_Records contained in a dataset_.
==============================

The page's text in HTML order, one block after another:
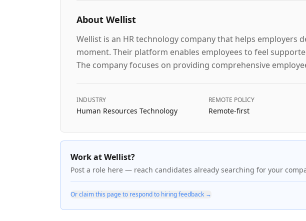
About Wellist
Wellist is an HR technology company that helps
moment. Their platform enables employees to feel
The company focuses on providing comprehensive
INDUSTRY
Human Resources Technology
REMOTE POLICY
Remote-first
Work at Wellist?
Post a role here — reach candidates already searching for your
Or claim this page to respond to hiring feedback →
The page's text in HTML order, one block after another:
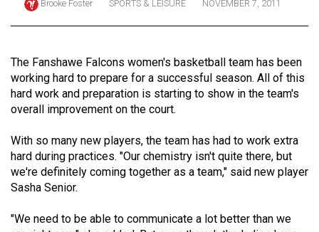
(2024/25)
Volume
56
Volume
55
(2022/23)
Volume
Brooke Foster SPORTS & LEISURE NOVEMBER 7, 2011
The Fanshawe Falcons women's basketball team has been
working hard to prepare for a successful season. All of this
hard work and preparation is starting to show in the team's
overall improvement on the court.
With so many new players, the team has had to work extra
hard during practices. "Our chemistry isn't quite there, but
we're definitely coming together as a team," said new player
Sasha Senior.
"We need to be able to communicate a lot better than we
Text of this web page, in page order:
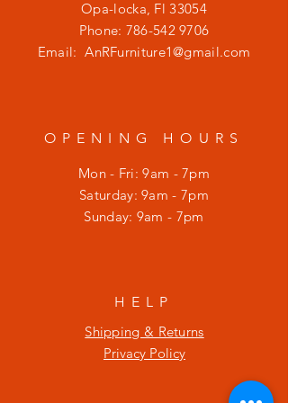
Opa-locka, Fl 33054
Phone: 786-542 9706
Email:AnRFurniture1@gmail.com
OPENING HOURS
Mon - Fri: 9am - 7pm
​​Saturday: 9am - 7pm
​Sunday: 9am - 7pm
HELP
Shipping & Returns
Privacy Policy
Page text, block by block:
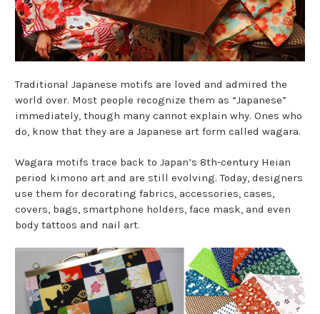
Traditional Japanese motifs are loved and admired the
world over. Most people recognize them as “Japanese”
immediately, though many cannot explain why. Ones who
do, know that they are a Japanese art form called wagara.
Wagara motifs trace back to Japan’s 8th-century Heian
period kimono art and are still evolving. Today, designers
use them for decorating fabrics, accessories, cases,
covers, bags, smartphone holders, face mask, and even
body tattoos and nail art.
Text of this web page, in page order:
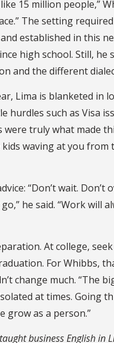
15 million people,”
The setting
established in this
high school. Still, he
and the different
Lima is blanketed in
hurdles such as Visa
were truly what made
kids waving at you from
“Don’t wait. Don’t
he said. “Work will
At college,
For Whibbs,
change much. “The
at times. Going
grow as a person.”
business English in
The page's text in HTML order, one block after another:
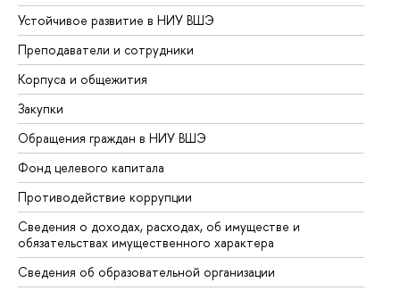
Устойчивое развитие в НИУ ВШЭ
Преподаватели и сотрудники
Корпуса и общежития
Закупки
Обращения граждан в НИУ ВШЭ
Фонд целевого капитала
Противодействие коррупции
Сведения о доходах, расходах, об имуществе и
обязательствах имущественного характера
Сведения об образовательной организации
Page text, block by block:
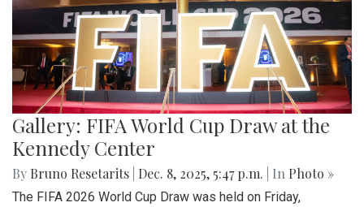
Gallery: FIFA World Cup Draw at the
Kennedy Center
By Bruno Resetarits Dec. 8, 2025, 5:47 p.m. | In Photo »
The FIFA 2026 World Cup Draw was held on Friday,
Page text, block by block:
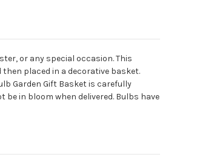
or any special occasion. This
placed in a decorative basket.
Garden Gift Basket is carefully
in bloom when delivered. Bulbs have
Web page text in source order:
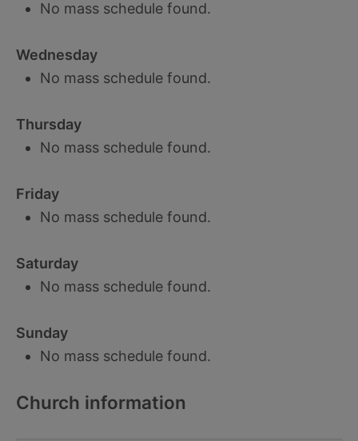
No mass schedule found.
Wednesday
No mass schedule found.
Thursday
No mass schedule found.
Friday
No mass schedule found.
Saturday
No mass schedule found.
Sunday
No mass schedule found.
Church information
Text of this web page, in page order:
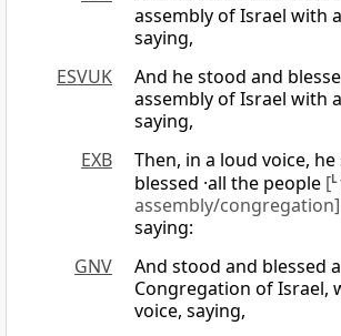
assembly of Israel with
saying,
ESVUK
And he stood and
assembly of Israel with
saying,
EXB
Then, in a loud voice,
blessed ·all the people [L
assembly/congregation]
saying:
GNV
And stood and blessed
Congregation of Israel,
voice, saying,
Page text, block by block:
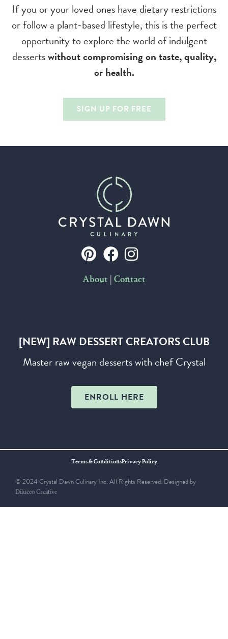
If you or your loved ones have dietary restrictions
or follow a plant-based lifestyle, this is the perfect
opportunity to explore the world of indulgent
dessertswithout compromising on taste, quality,
or health.
SIGN UP FOR FREE
About | Contact
[NEW] RAW DESSERT CREATORS CLUB
Master raw vegan desserts with chef Crystal
ENROLL HERE
Terms & ConditionsPrivacy Policy
© 2024 Crystal Dawn Culinary Inc. All Rights Reserved. Designed by
Diluceo Creative
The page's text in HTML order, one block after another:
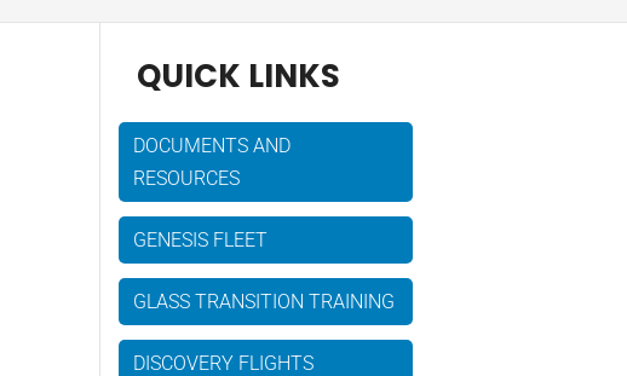
QUICK LINKS
DOCUMENTS AND
RESOURCES
GENESIS FLEET
GLASS TRANSITION TRAINING
DISCOVERY FLIGHTS
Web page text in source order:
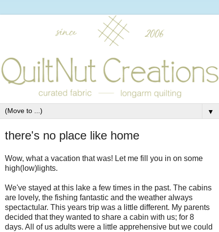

==============================

With the pictures excluded, the records are to be reproduced exactly.

_Answer below_.
The page's text in HTML order, one block after another:
About Wellist
Wellist is an HR technology company that helps
moment. Their platform enables employees to feel
The company focuses on providing comprehensive
INDUSTRY
Human Resources Technology
REMOTE POLICY
Remote-first
Work at Wellist?
Post a role here — reach candidates already searching for your
Or claim this page to respond to hiring feedback →
The page's text in HTML order, one block after another:
(2024/25)
Volume
56
Volume
55
(2022/23)
Volume
Brooke Foster SPORTS & LEISURE NOVEMBER 7, 2011
The Fanshawe Falcons women's basketball team has been
working hard to prepare for a successful season. All of this
hard work and preparation is starting to show in the team's
overall improvement on the court.
With so many new players, the team has had to work extra
hard during practices. "Our chemistry isn't quite there, but
we're definitely coming together as a team," said new player
Sasha Senior.
"We need to be able to communicate a lot better than we
Text of this web page, in page order:
Opa-locka, Fl 33054
Phone: 786-542 9706
Email:AnRFurniture1@gmail.com
OPENING HOURS
Mon - Fri: 9am - 7pm
​​Saturday: 9am - 7pm
​Sunday: 9am - 7pm
HELP
Shipping & Returns
Privacy Policy
Page text, block by block:
Traditional Japanese motifs are loved and admired the
world over. Most people recognize them as “Japanese”
immediately, though many cannot explain why. Ones who
do, know that they are a Japanese art form called wagara.
Wagara motifs trace back to Japan’s 8th-century Heian
period kimono art and are still evolving. Today, designers
use them for decorating fabrics, accessories, cases,
covers, bags, smartphone holders, face mask, and even
body tattoos and nail art.
Text of this web page, in page order:
15 million people,”
The setting
established in this
high school. Still, he
and the different
Lima is blanketed in
hurdles such as Visa
were truly what made
kids waving at you from
“Don’t wait. Don’t
he said. “Work will
At college,
For Whibbs,
change much. “The
at times. Going
grow as a person.”
business English in
The page's text in HTML order, one block after another:
Устойчивое развитие в НИУ ВШЭ
Преподаватели и сотрудники
Корпуса и общежития
Закупки
Обращения граждан в НИУ ВШЭ
Фонд целевого капитала
Противодействие коррупции
Сведения о доходах, расходах, об имуществе и
обязательствах имущественного характера
Сведения об образовательной организации
Page text, block by block:
Gallery: FIFA World Cup Draw at the
Kennedy Center
By Bruno Resetarits Dec. 8, 2025, 5:47 p.m. | In Photo »
The FIFA 2026 World Cup Draw was held on Friday,
Page text, block by block:
or any special occasion. This
placed in a decorative basket.
Garden Gift Basket is carefully
in bloom when delivered. Bulbs have
Web page text in source order:
No mass schedule found.
Wednesday
No mass schedule found.
Thursday
No mass schedule found.
Friday
No mass schedule found.
Saturday
No mass schedule found.
Sunday
No mass schedule found.
Church information
Text of this web page, in page order:
assembly of Israel with
saying,
ESVUK
And he stood and
assembly of Israel with
saying,
EXB
Then, in a loud voice,
blessed ·all the people [L
assembly/congregation]
saying:
GNV
And stood and blessed
Congregation of Israel,
voice, saying,
Page text, block by block:
If you or your loved ones have dietary restrictions
or follow a plant-based lifestyle, this is the perfect
opportunity to explore the world of indulgent
dessertswithout compromising on taste, quality,
or health.
SIGN UP FOR FREE
About | Contact
[NEW] RAW DESSERT CREATORS CLUB
Master raw vegan desserts with chef Crystal
ENROLL HERE
Terms & ConditionsPrivacy Policy
© 2024 Crystal Dawn Culinary Inc. All Rights Reserved. Designed by
Diluceo Creative
The page's text in HTML order, one block after another:
QUICK LINKS
DOCUMENTS AND
RESOURCES
GENESIS FLEET
GLASS TRANSITION TRAINING
DISCOVERY FLIGHTS
Web page text in source order:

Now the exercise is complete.